Activity
Setting aside any pictures, reproduce the data exactly.

Data for this exercise
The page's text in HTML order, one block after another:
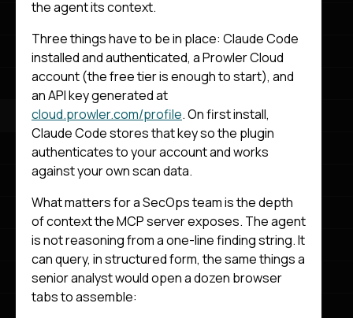
the agent its context.
Three things have to be in place: Claude Code
installed and authenticated, a Prowler Cloud
account (the free tier is enough to start), and
an API key generated at
cloud.prowler.com/profile. On first install,
Claude Code stores that key so the plugin
authenticates to your account and works
against your own scan data.
What matters for a SecOps team is the depth
of context the MCP server exposes. The agent
is not reasoning from a one-line finding string. It
can query, in structured form, the same things a
senior analyst would open a dozen browser
tabs to assemble:
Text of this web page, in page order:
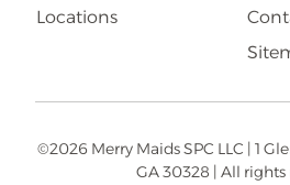
Locations
©2026 Merry Maids SPC LLC | 1
GA 30328 | All rights
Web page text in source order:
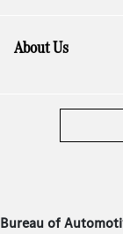
About Us
Bureau of
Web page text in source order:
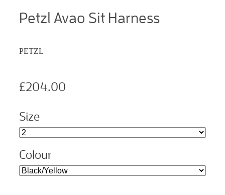
Petzl Avao Sit Harness
PETZL
£204.00
Size
Colour
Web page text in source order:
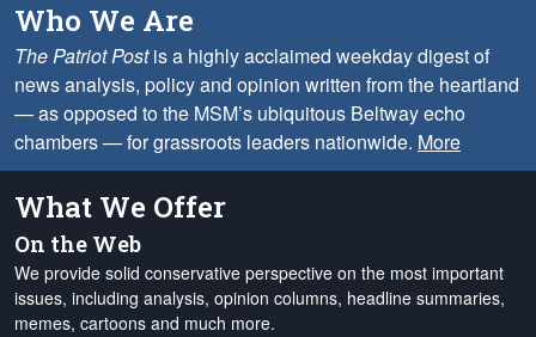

The answer
The page's text in HTML order, one block after another:
the agent its context.
Three things have to be in place: Claude Code
installed and authenticated, a Prowler Cloud
account (the free tier is enough to start), and
an API key generated at
cloud.prowler.com/profile. On first install,
Claude Code stores that key so the plugin
authenticates to your account and works
against your own scan data.
What matters for a SecOps team is the depth
of context the MCP server exposes. The agent
is not reasoning from a one-line finding string. It
can query, in structured form, the same things a
senior analyst would open a dozen browser
tabs to assemble:
Text of this web page, in page order:
Locations
©2026 Merry Maids SPC LLC | 1
GA 30328 | All rights
Web page text in source order:
About Us
Bureau of
Web page text in source order:
Petzl Avao Sit Harness
PETZL
£204.00
Size
Colour
Web page text in source order:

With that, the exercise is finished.